[Writerpreneurl] Day 17 - Lesson 0301: What Readers Insist the Writer Choose as a Subject
Where we find the reader insisting the writer make certain choices to keep them interested...
What do you choose to write about?
Does your choice of a subject influence how well you will write - and what readers will resonate with you?
We’ve been told to write what we know best. And editors recommend we write about “interesting people” - meaning criminals, chorus girls, millionaires...
Victor Hugo said long ago that there are no good or bad subjects - the quality of the story depended on that author’s skill and execution.
Some people among us say that we should avoid sensitive subjects. Practical people tell us to write what will sell on the market.
The poet Horace has left the first real clue to answering this, when he remarked along the lines that if you want the reader to weep, you must first shed tears yourself.

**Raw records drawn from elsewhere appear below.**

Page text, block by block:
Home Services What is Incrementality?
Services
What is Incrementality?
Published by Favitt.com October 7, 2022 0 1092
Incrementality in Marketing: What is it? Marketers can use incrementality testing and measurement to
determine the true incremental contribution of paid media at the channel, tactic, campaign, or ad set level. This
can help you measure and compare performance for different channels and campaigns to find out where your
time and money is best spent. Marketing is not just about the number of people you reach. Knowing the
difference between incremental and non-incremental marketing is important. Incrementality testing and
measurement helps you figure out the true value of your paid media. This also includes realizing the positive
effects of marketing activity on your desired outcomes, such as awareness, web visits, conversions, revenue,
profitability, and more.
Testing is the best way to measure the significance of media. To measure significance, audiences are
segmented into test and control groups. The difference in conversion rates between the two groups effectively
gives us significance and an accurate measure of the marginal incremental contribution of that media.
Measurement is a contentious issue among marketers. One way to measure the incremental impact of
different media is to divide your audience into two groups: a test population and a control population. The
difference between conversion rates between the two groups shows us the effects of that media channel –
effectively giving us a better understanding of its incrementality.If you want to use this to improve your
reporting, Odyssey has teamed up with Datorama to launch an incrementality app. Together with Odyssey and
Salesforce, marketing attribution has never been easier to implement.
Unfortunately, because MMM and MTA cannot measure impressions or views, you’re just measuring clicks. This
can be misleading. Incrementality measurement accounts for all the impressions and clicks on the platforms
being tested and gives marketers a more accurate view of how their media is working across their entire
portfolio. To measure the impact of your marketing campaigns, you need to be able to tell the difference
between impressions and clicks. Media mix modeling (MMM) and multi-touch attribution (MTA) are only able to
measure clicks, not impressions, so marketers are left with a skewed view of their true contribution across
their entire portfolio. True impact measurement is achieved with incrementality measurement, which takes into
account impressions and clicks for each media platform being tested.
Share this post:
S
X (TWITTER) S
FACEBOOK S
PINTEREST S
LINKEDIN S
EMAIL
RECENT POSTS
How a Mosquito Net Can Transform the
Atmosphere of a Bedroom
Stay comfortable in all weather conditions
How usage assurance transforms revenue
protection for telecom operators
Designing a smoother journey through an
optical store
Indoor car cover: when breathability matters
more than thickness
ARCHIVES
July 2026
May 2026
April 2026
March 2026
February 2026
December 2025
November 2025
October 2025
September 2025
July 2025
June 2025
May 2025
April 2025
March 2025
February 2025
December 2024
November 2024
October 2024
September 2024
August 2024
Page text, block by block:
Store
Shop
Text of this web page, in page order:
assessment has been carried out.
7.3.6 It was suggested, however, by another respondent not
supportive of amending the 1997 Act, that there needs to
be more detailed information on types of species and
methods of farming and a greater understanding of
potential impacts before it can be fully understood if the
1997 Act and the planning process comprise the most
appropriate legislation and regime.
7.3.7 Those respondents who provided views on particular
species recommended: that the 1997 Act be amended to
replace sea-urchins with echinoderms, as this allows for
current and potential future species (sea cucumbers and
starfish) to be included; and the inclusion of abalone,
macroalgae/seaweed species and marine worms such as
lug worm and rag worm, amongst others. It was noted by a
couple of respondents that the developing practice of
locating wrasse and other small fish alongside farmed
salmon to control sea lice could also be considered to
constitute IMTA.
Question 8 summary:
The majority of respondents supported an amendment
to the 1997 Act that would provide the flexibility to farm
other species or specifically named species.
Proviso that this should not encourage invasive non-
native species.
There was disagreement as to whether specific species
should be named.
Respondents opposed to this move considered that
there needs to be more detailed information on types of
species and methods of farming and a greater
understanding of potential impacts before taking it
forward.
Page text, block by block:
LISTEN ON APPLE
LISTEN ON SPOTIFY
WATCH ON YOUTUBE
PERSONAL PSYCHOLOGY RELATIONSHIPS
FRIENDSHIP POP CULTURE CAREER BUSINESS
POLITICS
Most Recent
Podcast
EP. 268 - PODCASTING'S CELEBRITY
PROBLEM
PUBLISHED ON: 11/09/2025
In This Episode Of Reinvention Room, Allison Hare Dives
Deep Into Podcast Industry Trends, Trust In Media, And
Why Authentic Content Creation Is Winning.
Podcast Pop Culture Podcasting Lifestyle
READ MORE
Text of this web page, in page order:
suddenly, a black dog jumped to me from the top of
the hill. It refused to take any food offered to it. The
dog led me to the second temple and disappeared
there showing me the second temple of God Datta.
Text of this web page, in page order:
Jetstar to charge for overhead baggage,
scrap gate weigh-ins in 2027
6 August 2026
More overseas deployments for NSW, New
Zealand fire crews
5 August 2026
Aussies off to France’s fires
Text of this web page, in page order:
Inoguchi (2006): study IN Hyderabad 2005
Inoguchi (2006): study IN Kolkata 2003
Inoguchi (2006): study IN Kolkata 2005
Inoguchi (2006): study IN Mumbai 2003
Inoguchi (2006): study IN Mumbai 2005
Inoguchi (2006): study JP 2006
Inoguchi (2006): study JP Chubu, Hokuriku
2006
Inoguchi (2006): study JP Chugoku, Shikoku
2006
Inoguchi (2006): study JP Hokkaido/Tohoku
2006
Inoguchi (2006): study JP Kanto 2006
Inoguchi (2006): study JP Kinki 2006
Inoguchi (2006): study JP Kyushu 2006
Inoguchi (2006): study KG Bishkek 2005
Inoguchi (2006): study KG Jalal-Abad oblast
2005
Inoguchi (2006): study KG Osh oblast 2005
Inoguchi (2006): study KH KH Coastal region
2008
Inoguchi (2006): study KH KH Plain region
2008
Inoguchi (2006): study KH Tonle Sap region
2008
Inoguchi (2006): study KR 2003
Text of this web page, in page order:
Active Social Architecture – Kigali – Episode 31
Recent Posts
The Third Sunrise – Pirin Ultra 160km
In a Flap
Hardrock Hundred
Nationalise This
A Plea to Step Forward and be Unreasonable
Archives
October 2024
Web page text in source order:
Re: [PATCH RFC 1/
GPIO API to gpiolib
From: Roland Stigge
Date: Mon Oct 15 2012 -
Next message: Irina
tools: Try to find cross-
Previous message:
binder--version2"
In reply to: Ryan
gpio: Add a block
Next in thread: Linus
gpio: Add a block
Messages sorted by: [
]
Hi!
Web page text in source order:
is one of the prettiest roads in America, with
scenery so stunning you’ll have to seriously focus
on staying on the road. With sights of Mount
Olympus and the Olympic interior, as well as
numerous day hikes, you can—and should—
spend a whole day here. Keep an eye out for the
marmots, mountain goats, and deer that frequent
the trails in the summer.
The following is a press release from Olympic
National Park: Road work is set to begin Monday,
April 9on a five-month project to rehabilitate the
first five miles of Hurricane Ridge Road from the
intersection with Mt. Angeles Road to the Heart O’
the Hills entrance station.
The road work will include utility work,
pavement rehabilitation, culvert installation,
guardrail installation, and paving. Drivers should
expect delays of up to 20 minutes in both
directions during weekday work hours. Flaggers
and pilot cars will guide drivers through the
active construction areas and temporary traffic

So, what the writer writes about must be interesting enough that it arouses a lively emotion.
An aroused imagination is necessary to capture their characters vividly, as well as the scenes and themes. Yet this imagination seldom comes to bat unless we are ourselves intensely interested in the subject.
All these very real and enchanting people in these books and stories - why do we care about them? We care because the author cared. That writer found them interesting - and he knew how to infuse that interest in us.
An excellent subject is one that stirs the interest and emotion - and so fire the imagination - of the writer. Because if that subject doesn’t do this, it doesn’t matter how many others get excited about it. It’s your own reactions that count.
Over the long run, the test of any writing shows only the quality of the imagination at hand during that work. When the writer is intensely interested in the people and scenes, when he possesses an endless curiosity - then those people and scenes become vivid and real. This enables the writer to make them real for his readers.
Anything which interests you will interest others - if you write it skillfully.
So you want to choose a subject which has interested you for so long and so intensely that you know all about it - or a subject that you may not know everything, but you have an intense desire to study it.
And that is why people forget hack writers and journalists. The long shelves outside used bookstores are filled with dull books, stupid plays, insipid stories. This is also why gifted amateurs can sometimes surpass the work that trained (but uninterested) professional writers turn in. Skill, style, and technique aren’t enough for quality literature. Top-flight work always has passionate imaging. There is a subjective intensity. And you can feel the genius at work, taking pains to get it just so.
In short, your success as a writer depends on your wise choice of a subject. If you have one you can put your heart and back into it, then you may succeed. If you have it in you to succeed from the start.
When you choose a subject that belongs to you, fascinate you, embroil you -your work will prove to be a lifelong pleasure. Then your publisher and your readers will insist that you keep doing what has pleased them before.